Artist Rene Yañez at the the No Monster In the Mission rally at 16th St. Bart plaza on Saturday, Oct. 4. Photo Shane Menez

Protesters in the Mission District rallied on Oct. 4 to mark the one-year anniversary of the fight against a proposed market-rate development at the 16th Street BART plaza, an area where the Mission’s low-income and homeless have found sanctuary for many years. Activists and locals fear that the project at 1979 Mission Street threatens to displace the neighborhood’s historically working-class and minority residents.

“Because of the most vulnerable people that live in this area, we cannot allow this development to be approved by the planning department,” said Roberto Hernandez, founder of Our Mission No Eviction campaign and an organizer of Saturday’s rally.

The demonstration, called “No Monster In The Mission: Basta Ya!” and organized by members of the Plaza 16 Coalition, started at 2 p.m. at 24th and York streets with around 500 marchers. Led by the local youth drum corps Loco Bloco, the protesters marched across 24th Street, turned down Mission Street toward the plaza, and held a rally filled with speeches, live music and free food.

In October of 2013, Maximus Real Estate Partners, LLC, announced plans to build a three-tower, 351-unit, high-end luxury condo development adjacent to the 16th Street BART plaza, and initiated the process to acquire approval from the planning department. In response, more than 50 community organizations have united under the loose banner of the Plaza 16 Coalition and have pledged to oppose the project.

“If it does get approved, then we will contest it and appeal it to the board of supervisors,” said Hernandez. “We believe that we have enough votes on the board to kill this project.”

Others in the Mission, however, are not so certain.


“Many of us always had the dream that 16th Street could not be gentrified,” said Laura Guzman, director of the Mission Neighborhood Resource Center (MNRC), a homelessness advocacy organization located a few blocks from the plaza. “We always thought that they would not dare come to our neighborhood. We were wrong.”

Originally from Buenos Aires, Guzman has pursued legal aid and social justice work in the Mission for more than 20 years. For her, part of what makes the Mission unique is its diverse racial, ethnic and socioeconomic background, and in particular its deep Latino immigrant roots. But developments such as the Maximus project, she believes, pose a threat to the cultural identity that has existed in the Mission for decades.
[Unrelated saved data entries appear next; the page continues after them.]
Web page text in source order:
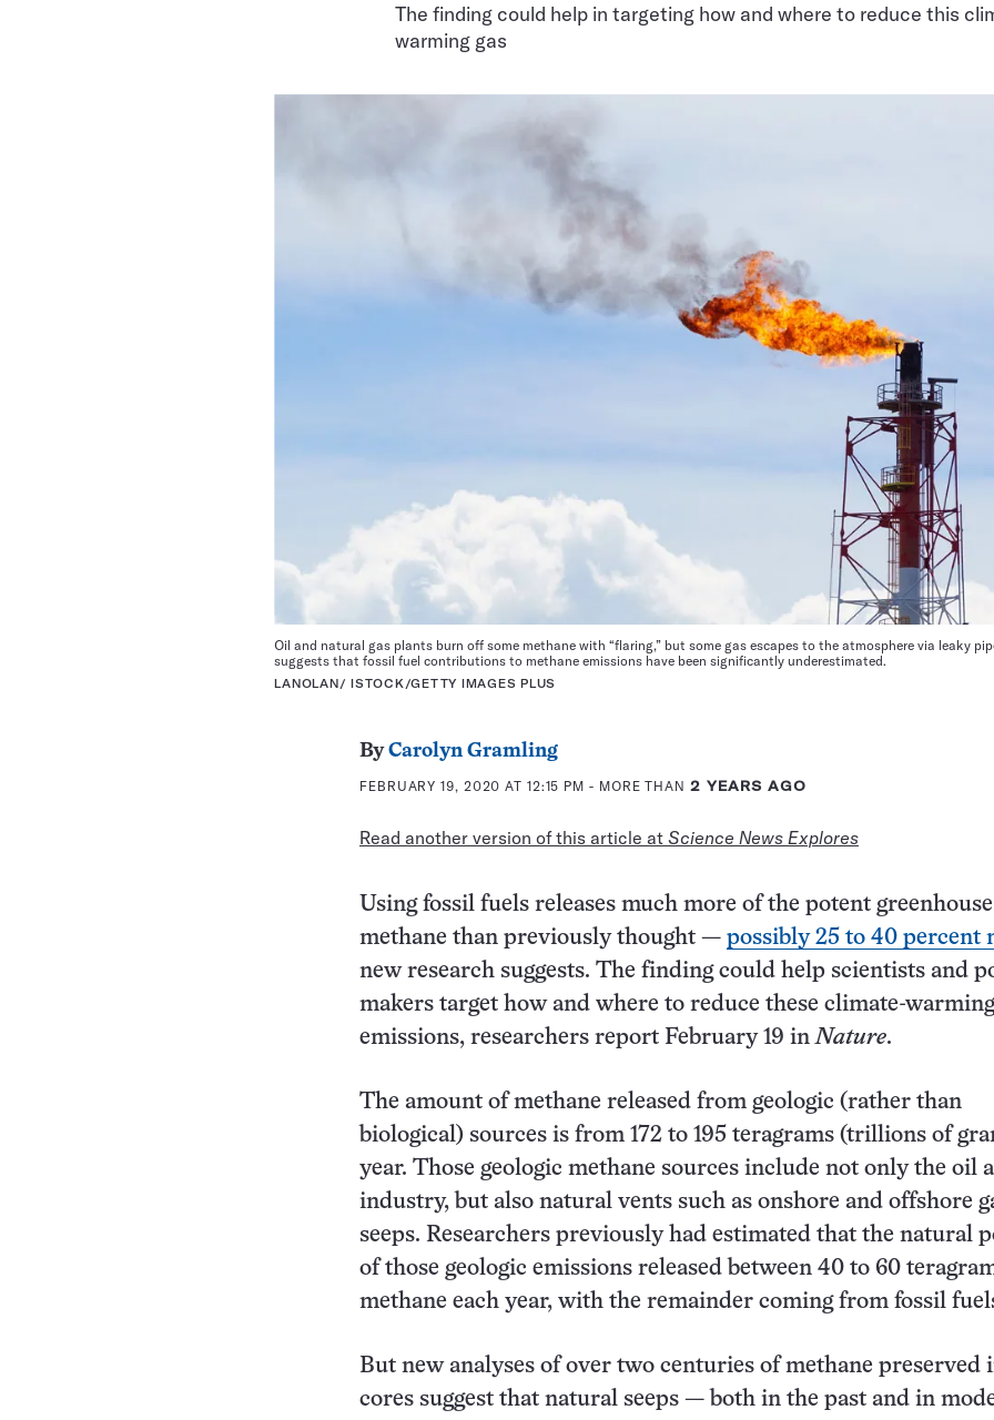
The finding could help in targeting how and where to reduce this
warming gas
Oil and natural gas plants burn off some methane with “flaring,” but some gas escapes to the atmosphere via leaky
suggests that fossil fuel contributions to methane emissions have been significantly underestimated.
LANOLAN/ ISTOCK/GETTY IMAGES PLUS
ByCarolyn Gramling
FEBRUARY 19, 2020 AT 12:15 PM - MORE THAN 2 YEARS AGO
Read another version of this article at Science News Explores
Using fossil fuels releases much more of the potent greenhouse
methane than previously thought — possibly 25 to 40 percent
new research suggests. The finding could help scientists and
makers target how and where to reduce these climate-warming
emissions, researchers report February 19 in Nature.
The amount of methane released from geologic (rather than
biological) sources is from 172 to 195 teragrams (trillions of
year. Those geologic methane sources include not only the oil
industry, but also natural vents such as onshore and offshore
seeps. Researchers previously had estimated that the natural
of those geologic emissions released between 40 to 60
methane each year, with the remainder coming from fossil
But new analyses of over two centuries of methane preserved
cores suggest that natural seeps — both in the past and in

“The Mission is a neighborhood of refuge for immigrants,” she said. “Whether they’re documented or not, they feel safe in the Mission. With this new upsurge of people that are clueless about our histories, the culture of Latino richness—the sabor that we love—is going to be gone.”

The Mission’s reputation as a welcoming space for low-income immigrant workers has also attracted a large homeless population. As director of the MNRC, Guzman keeps in close contact with the community of poor and homeless people that congregate daily in the 16th Street BART plaza. She worries that the 1979 development will worsen the situation for the homeless and drive many of them further down Mission Street.

“They’re going to be the most deeply impacted because they’re already impacted,” she said. “They don’t have any place to go, especially immigrants that came from Latin America and are still homeless. It’s going to increase their desperation and suffering.”

Guzman and her colleagues in the Mission suspect that the 1979 project will continue to intensify the police presence surrounding the plaza. Likewise, the homeless themselves have already begun to feel the effects of stricter police enforcement in the Mission.

“BART police just gave me a $250 ticket for evading the fare and loitering,” said a man named Joaquin, who has been in the plaza for three years. “We’re going to get moved out of here. They’re going to move us with tickets or jail.”

As an epicenter of San Francisco’s poorest residents, the 16th Street neighborhood also hosts the densest cluster of low-rent single room occupancy (SRO) housing in the Mission. Activists predict that SRO owners will evict low-income tenants and cater their properties instead to tech workers as real estate values near the plaza rise due to the creation of market-rate developments like the Maximus project.

“We’re seeing that more and more of the SRO owners are trying to spruce up the units and reserve them for high-income renters,” said Kendra Froshman, outgoing coordinator of the Mission SRO Collaborative. “If a lot of people lose their SROs, then they’re going to out into the streets.”

Evicted SRO tenants will join the surge of newly homeless people currently migrating from SOMA and flooding the Mission. As a result, Guzman and the MNRC have been seeing not only more homeless people, but newer faces as well.

“As it is, it’s horrendous,” she said. “What we’re seeing now are new people coming into homelessness. And there’s only one way that they can get over this: it’s called a house. There’s nothing else.”